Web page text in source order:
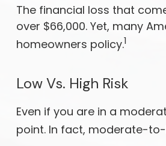
The financial loss that
over $66,000. Yet, many
homeowners policy.1
Low Vs. High Risk
Even if you are in a
point. In fact, moderate-
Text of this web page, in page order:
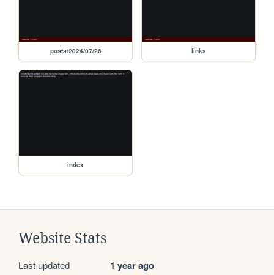
posts/2024/07/26 links
index
Website Stats
Last updated 1 year ago
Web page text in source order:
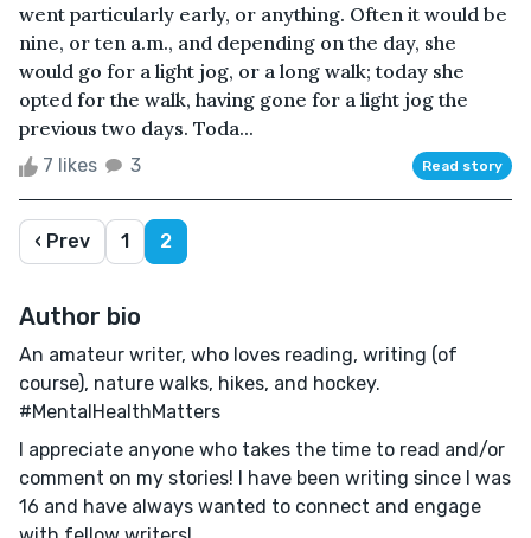
went particularly early, or anything. Often it would be
nine, or ten a.m., and depending on the day, she
would go for a light jog, or a long walk; today she
opted for the walk, having gone for a light jog the
previous two days. Toda...
7 likes 3 Read story
‹ Prev 1 2
Author bio
An amateur writer, who loves reading, writing (of
course), nature walks, hikes, and hockey.
#MentalHealthMatters
I appreciate anyone who takes the time to read and/or
comment on my stories! I have been writing since I was
16 and have always wanted to connect and engage
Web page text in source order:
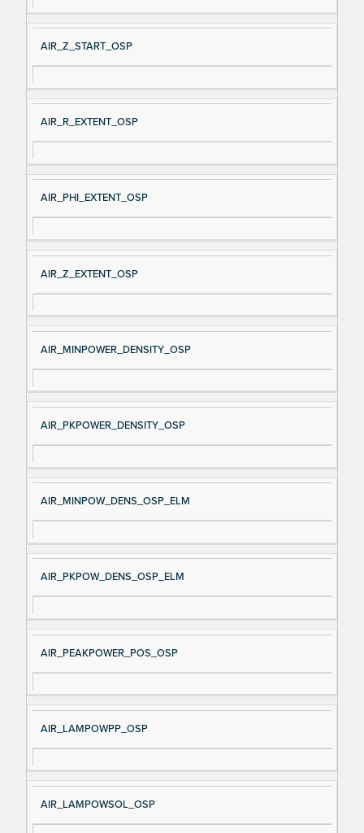
AIR_Z_START_OSP
AIR_R_EXTENT_OSP
AIR_PHI_EXTENT_OSP
AIR_Z_EXTENT_OSP
AIR_MINPOWER_DENSITY_OSP
AIR_PKPOWER_DENSITY_OSP
AIR_MINPOW_DENS_OSP_ELM
AIR_PKPOW_DENS_OSP_ELM
AIR_PEAKPOWER_POS_OSP
AIR_LAMPOWPP_OSP
AIR_LAMPOWSOL_OSP
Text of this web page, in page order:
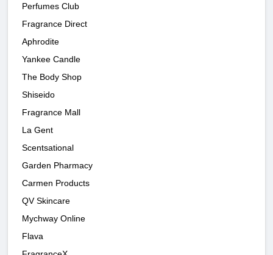
Perfumes Club
Fragrance Direct
Aphrodite
Yankee Candle
The Body Shop
Shiseido
Fragrance Mall
La Gent
Scentsational
Garden Pharmacy
Carmen Products
QV Skincare
Mychway Online
Flava
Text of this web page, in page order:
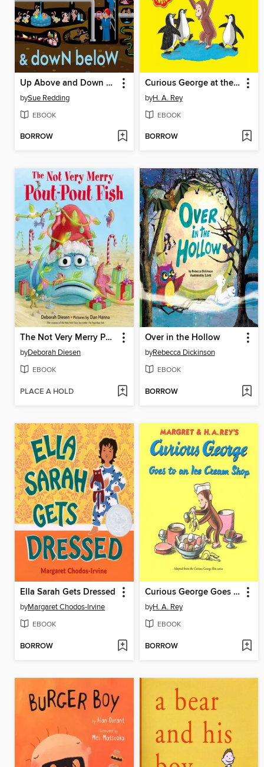
Up Above and Down Below
bySue Redding
EBOOK
BORROW
Curious George at the Aquarium
byH. A. Rey
EBOOK
BORROW
The Not Very Merry Pout-Pout Fish
byDeborah Diesen
EBOOK
PLACE A HOLD
Over in the Hollow
byRebecca Dickinson
EBOOK
BORROW
Ella Sarah Gets Dressed
byMargaret Chodos-Irvine
EBOOK
BORROW
Curious George Goes to an Ice Cream Shop
byH. A. Rey
EBOOK
BORROW
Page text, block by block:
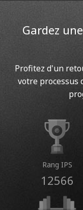
Gardez
Profitez d'un
votre processus
Rang IPS
12566
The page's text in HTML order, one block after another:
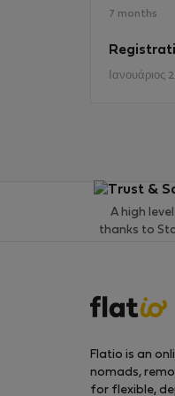
7 months
Ιανουάριος
A high
thanks to
Flatio is an
nomads,
for flexible,
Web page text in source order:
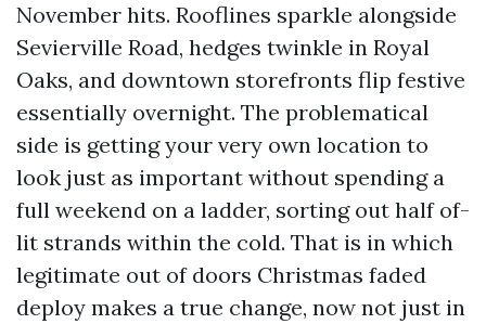
November hits. Rooflines sparkle alongside
Sevierville Road, hedges twinkle in Royal
Oaks, and downtown storefronts flip festive
essentially overnight. The problematical
side is getting your very own location to
look just as important without spending a
full weekend on a ladder, sorting out half of-
lit strands within the cold. That is in which
legitimate out of doors Christmas faded
deploy makes a true change, now not just in
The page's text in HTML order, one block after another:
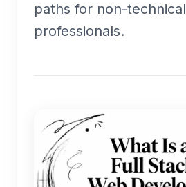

• _Brief_: Exact reproduction is required for the lines from the one containing "Page text, block" through the end of the material, and for those lines only, without pictures.

• _Your response_:
Page text, block by block:
Gardez
Profitez d'un
votre processus
Rang IPS
12566
The page's text in HTML order, one block after another:
7 months
Ιανουάριος
A high
thanks to
Flatio is an
nomads,
for flexible,
Web page text in source order:
November hits. Rooflines sparkle alongside
Sevierville Road, hedges twinkle in Royal
Oaks, and downtown storefronts flip festive
essentially overnight. The problematical
side is getting your very own location to
look just as important without spending a
full weekend on a ladder, sorting out half of-
lit strands within the cold. That is in which
legitimate out of doors Christmas faded
deploy makes a true change, now not just in
The page's text in HTML order, one block after another:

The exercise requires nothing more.